__PROBLEM REQUIREMENTS__: Copy only the lines from the one with "The page's text" through the end of the records, exactly as they stand. No pictures belong in the copy.

__GIVEN RECORDS__:
***

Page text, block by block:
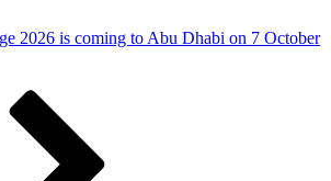
2026 is coming to Abu Dhabi on 7 October
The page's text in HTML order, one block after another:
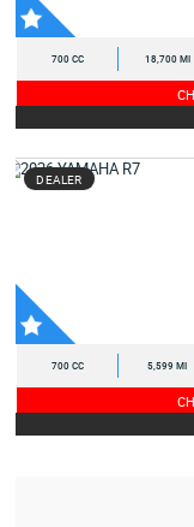
700 CC 18,700 MI
DEALER
700 CC 5,599 MI

***

__ANSWER BOX__:
The page's text in HTML order, one block after another:
700 CC 18,700 MI
DEALER
700 CC 5,599 MI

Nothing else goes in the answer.